►
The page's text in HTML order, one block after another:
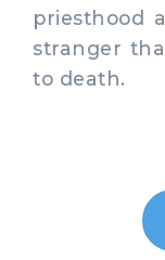
priesthood
stranger
to death.
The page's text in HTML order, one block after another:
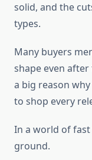
solid, and the
types.
Many buyers
shape even
a big reason
to shop every
In a world of
ground.
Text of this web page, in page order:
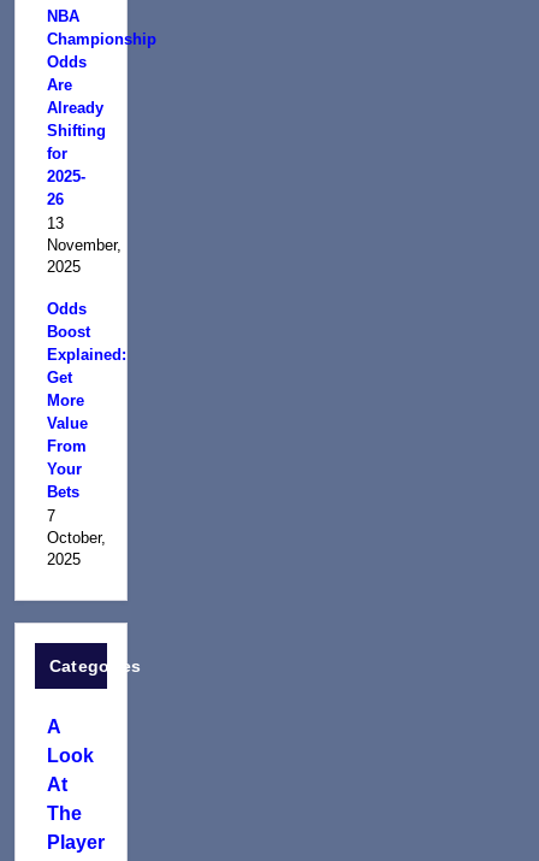
NBA
Championship
Odds
Are
Already
Shifting
for
2025-
26
13
November,
2025
Odds
Boost
Explained:
Get
More
Value
From
Your
Bets
7
October,
2025
Categories
A
Look
At
The
Player
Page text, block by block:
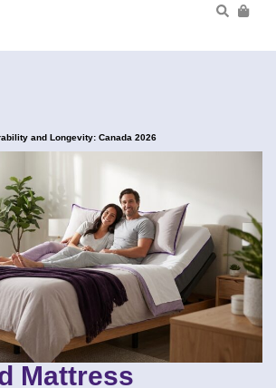
and Longevity: Canada 2026
Mattress
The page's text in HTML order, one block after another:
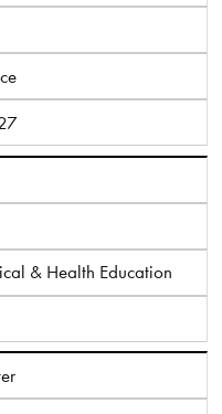
& Health Education
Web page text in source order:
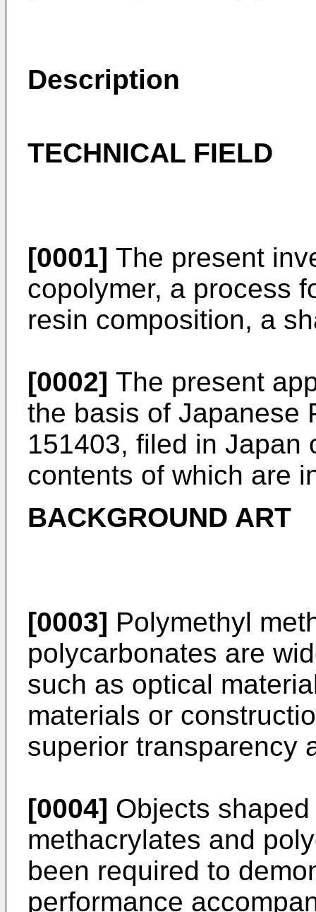
Description
TECHNICAL FIELD
[0001] The present
copolymer, a process
resin composition, a
[0002] The present
the basis of Japanese
151403, filed in Japan
contents of which are
BACKGROUND ART
[0003] Polymethyl
polycarbonates are
such as optical
materials or
superior transparency
[0004] Objects
methacrylates and
been required to
performance
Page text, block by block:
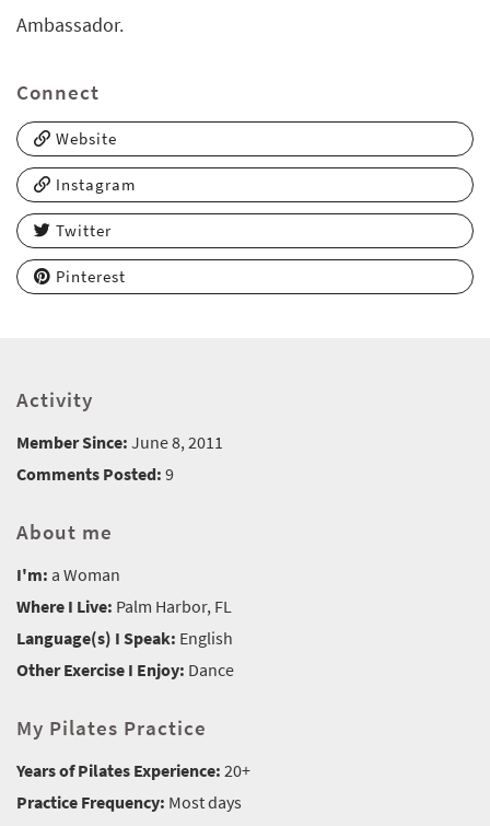
Ambassador.
Connect
Website
Instagram
Twitter
Pinterest
Activity
Member Since: June 8, 2011
Comments Posted: 9
About me
I'm: a Woman
Where I Live: Palm Harbor, FL
Language(s) I Speak: English
Other Exercise I Enjoy: Dance
My Pilates Practice
Years of Pilates Experience: 20+
Practice Frequency: Most days
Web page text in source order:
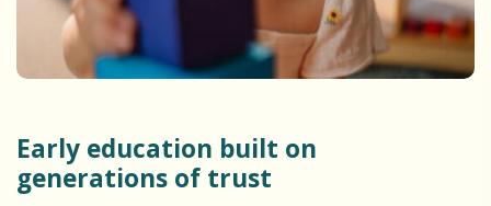
Early education built on
generations of trust
◄
_Required action_
Repeat each entry above exactly. Omit the pictures.

_Result_
The page's text in HTML order, one block after another:
priesthood
stranger
to death.
The page's text in HTML order, one block after another:
solid, and the
types.
Many buyers
shape even
a big reason
to shop every
In a world of
ground.
Text of this web page, in page order:
NBA
Championship
Odds
Are
Already
Shifting
for
2025-
26
13
November,
2025
Odds
Boost
Explained:
Get
More
Value
From
Your
Bets
7
October,
2025
Categories
A
Look
At
The
Player
Page text, block by block:
and Longevity: Canada 2026
Mattress
The page's text in HTML order, one block after another:
& Health Education
Web page text in source order:
Description
TECHNICAL FIELD
[0001] The present
copolymer, a process
resin composition, a
[0002] The present
the basis of Japanese
151403, filed in Japan
contents of which are
BACKGROUND ART
[0003] Polymethyl
polycarbonates are
such as optical
materials or
superior transparency
[0004] Objects
methacrylates and
been required to
performance
Page text, block by block:
Ambassador.
Connect
Website
Instagram
Twitter
Pinterest
Activity
Member Since: June 8, 2011
Comments Posted: 9
About me
I'm: a Woman
Where I Live: Palm Harbor, FL
Language(s) I Speak: English
Other Exercise I Enjoy: Dance
My Pilates Practice
Years of Pilates Experience: 20+
Practice Frequency: Most days
Web page text in source order:
Early education built on
generations of trust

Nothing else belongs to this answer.